(Onze heures vingt-huit minutes)
La Modératrice : Bienvenue au
point de presse. On va commencer avec une petite prière. Ensuite interviendront,
dans l'ordre, Émilise Lessard-Therrien, députée de Rouyn-Noranda Témiscamingue
et responsable solidaire en matière d'environnement, Yenny Vega Cardenas,
présidente de l'Observatoire international des droits de la nature, et Uapukun Mestokosho,
leader innue de l'Observatoire international des droits de la nature.
Mme Mestokosho (Rita) : (S'exprime
dans une langue autochtone).
Mme Lessard-Therrien : Wow!
C'est dur de prendre la parole après ça. Merci, «tshinashkumitin». Je pense que
ces sons-là devraient résonner plus souvent dans les murs de l'Assemblée
nationale.
Aujourd'hui, j'ai déposé le projet de loi
n° 990, Loi conférant des droits au fleuve Saint-Laurent. C'est à la
demande de l'Observatoire international des droits de la nature et de
l'Alliance Saint-Laurent, qui sont ici derrière moi aujourd'hui. Un projet de
loi pour donner des droits au fleuve Saint-Laurent, constituer un conseil des
gardiens du fleuve et un comité d'experts pour assurer sa protection.
Quand on parle de droits, on parle de
droits, comme le droit de couler, le droit au maintien de sa biodiversité
naturelle, de son intégrité, de remplir ses fonctions essentielles au sein de
son écosystème, de nourrir et d'être nourri par des aquifères et affluents,
d'être à l'abri de toute contamination. Ça voudrait dire que déverser des eaux
usées, rejeter des contaminants ou même surpêcher des espèces aquatiques
seraient des infractions à la loi.
Qu'est-ce que serait le Québec sans son
fleuve qui traverse le pays de bord en bord, qui transporte, dans ses flots,
des millénaires d'histoire? C'est notre bijou national, et on se doit de le
protéger. Notre Saint-Laurent, c'est un pays en soi, avec ses habitants, avec
la vie qui grouille en dedans, qui grouille en dehors, avec ses bélugas blancs
immenses, ses oies qui s'y déposent au tournant des différentes saisons, cette
vie magnifique, mais qui est menacée. Le projet de loi que j'ai déposé ce
matin, s'il est adopté, va créer un précédent historique et décisif pour la
protection environnementale. Nous nous devons de protéger ce fleuve pour que
toutes ses richesses nous survivent longtemps. Merci.
Mme Vega Cárdenas (Yenny) : Bonjour
à toutes et à tous. Merci beaucoup, Émilise, d'avoir porté ce projet de loi.
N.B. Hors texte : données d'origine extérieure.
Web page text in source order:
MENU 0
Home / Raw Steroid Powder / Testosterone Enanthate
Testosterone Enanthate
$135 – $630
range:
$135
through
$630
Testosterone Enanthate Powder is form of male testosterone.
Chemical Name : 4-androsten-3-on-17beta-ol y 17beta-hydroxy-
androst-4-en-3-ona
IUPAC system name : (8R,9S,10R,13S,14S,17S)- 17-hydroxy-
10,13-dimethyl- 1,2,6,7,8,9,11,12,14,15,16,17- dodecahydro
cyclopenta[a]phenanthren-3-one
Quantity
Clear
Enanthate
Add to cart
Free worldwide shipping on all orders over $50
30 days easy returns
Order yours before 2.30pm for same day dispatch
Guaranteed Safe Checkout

Merci beaucoup à Québec solidaire qui soutiennent cette initiative, à la
députée Ruba Ghazal qui a cru en nous depuis 2018, qu'on avait cette idée et ce
rêve. C'est émouvant, c'est vraiment historique d'avoir le projet... Bien
non... Merci. C'est vraiment le... qui nous... qui nous apprend à voir qu'on
est interdépendants avec le fleuve, qu'on peut changer le paradigme. On peut
changer le paradigme. Le fleuve, ce n'est pas une poubelle. Le fleuve est
vivant, vivant, et on fait partie de ce fleuve.
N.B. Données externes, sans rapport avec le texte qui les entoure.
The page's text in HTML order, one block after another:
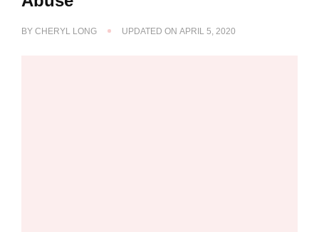
BY CHERYL LONG UPDATED ON APRIL 5, 2020
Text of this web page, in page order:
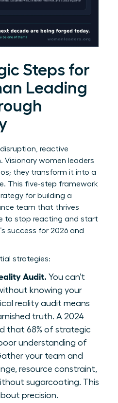
Steps for
Leading
reactive
Visionary women leaders
they transform it into a
This five-step framework
for building a
team that thrives
to stop reacting and start
success for 2026 and
strategies:
Audit. You can’t
knowing your
reality audit means
truth. A 2024
that 68% of strategic
understanding of
your team and
resource constraint,
sugarcoating. This
precision.

On a les enfants, aujourd'hui, avec nous,
qui sont les gardiens en herbe, avant les gardiens légaux, les gardiens
ancestraux qui ont veillé pour garder ce fleuve vivant depuis des millénaires.
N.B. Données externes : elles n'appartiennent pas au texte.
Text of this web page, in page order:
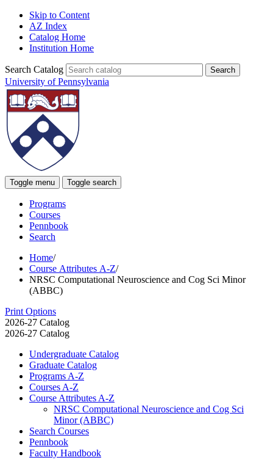
Skip to Content
AZ Index
Catalog Home
Institution Home
Search Catalog
University of Pennsylvania
Toggle menu Toggle search
Programs
Courses
Pennbook
Search
Home/
Course Attributes A-Z/
NRSC Computational Neuroscience and Cog Sci Minor
(ABBC)
Print Options
2026-27 Catalog
2026-27 Catalog
Undergraduate Catalog
Graduate Catalog
Programs A-​Z
Courses A-​Z
Course Attributes A-​Z
NRSC Computational Neuroscience and Cog Sci
Minor (ABBC)
Search Courses
Pennbook
Faculty Handbook

Et puis on a aussi une alliance qu'on a construite, on a bâtie… comme avec des
chercheurs qui vont devenir la voix du fleuve avec les savoirs ancestraux,
parce qu'ils vont aller de l'avant et vont travailler de la main pour avoir une
protection holistique du fleuve, pas séparée, parce qu'on n'en a pas un, ou
deux, ou trois, ou quatre fleuves, on en a un avec tous ses bras. Et c'est
ça que les Innus nous ont appris, à voir la nature avec d'autres yeux. Et
toutes les différentes nations y voient une entité vivante.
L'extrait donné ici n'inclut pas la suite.